Return the records below in full. Keep every word exact and skip the images.

Content starts

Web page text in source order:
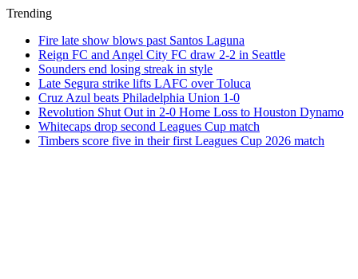
Trending
Fire late show blows past Santos Laguna
Reign FC and Angel City FC draw 2-2 in Seattle
Sounders end losing streak in style
Late Segura strike lifts LAFC over Toluca
Cruz Azul beats Philadelphia Union 1-0
Revolution Shut Out in 2-0 Home Loss to Houston Dynamo
Whitecaps drop second Leagues Cup match
Timbers score five in their first Leagues Cup 2026 match
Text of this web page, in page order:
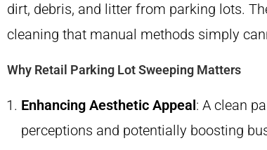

Content ends

● Solved problem
Web page text in source order:
Trending
Fire late show blows past Santos Laguna
Reign FC and Angel City FC draw 2-2 in Seattle
Sounders end losing streak in style
Late Segura strike lifts LAFC over Toluca
Cruz Azul beats Philadelphia Union 1-0
Revolution Shut Out in 2-0 Home Loss to Houston Dynamo
Whitecaps drop second Leagues Cup match
Timbers score five in their first Leagues Cup 2026 match
Text of this web page, in page order:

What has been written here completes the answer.